SOUTH Korea’s financial regulator is imposing fines on JPMorgan Chase, Morgan Stanley, UBS Group and Nomura Holdings for allegedly violating the country’s rules on short-selling stocks, the Maeil Business Newspaper reported.
South Korean authorities previously announced that they found 14 banks in breach of short-selling rules after launching an investigation in 2023, the report said, citing an unidentified official. The penalties are expected to be finalised before a ban on short-selling is lifted next month. The ban was put in place a little more than a year ago to weed out improprieties.
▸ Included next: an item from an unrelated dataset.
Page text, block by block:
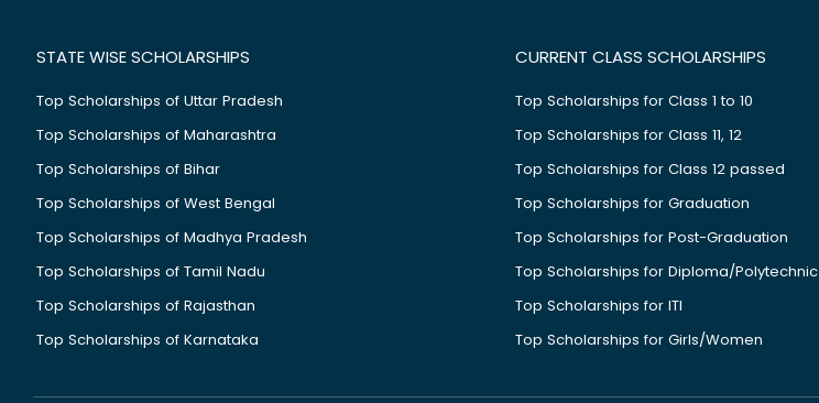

The Financial Services Commission (FSC) held a meeting on Wednesday (Feb 12) to make the decision, according to the report, which did not mention the size of the penalties. It also did not mention if the FSC plans to announce the decision. An FSC spokesperson declined to comment.
The regulatory action, if confirmed, would underscore South Korea’s resolve to crack down on entities seen as violating short-selling rules, even as it prepares to re-introduce the trading technique. The practice, which is unpopular with retail investors, has been criticised for causing excessive market volatility.
The government imposed the ban since November 2023 as part of efforts to rein in what it considers to be abuses in the system. Authorities have particularly targeted illegal “naked” short-selling, which involves selling shares without securing them first.
Representatives at Morgan Stanley, JPMorgan and UBS declined to comment. A spokesperson for Nomura said the firm is not able to comment.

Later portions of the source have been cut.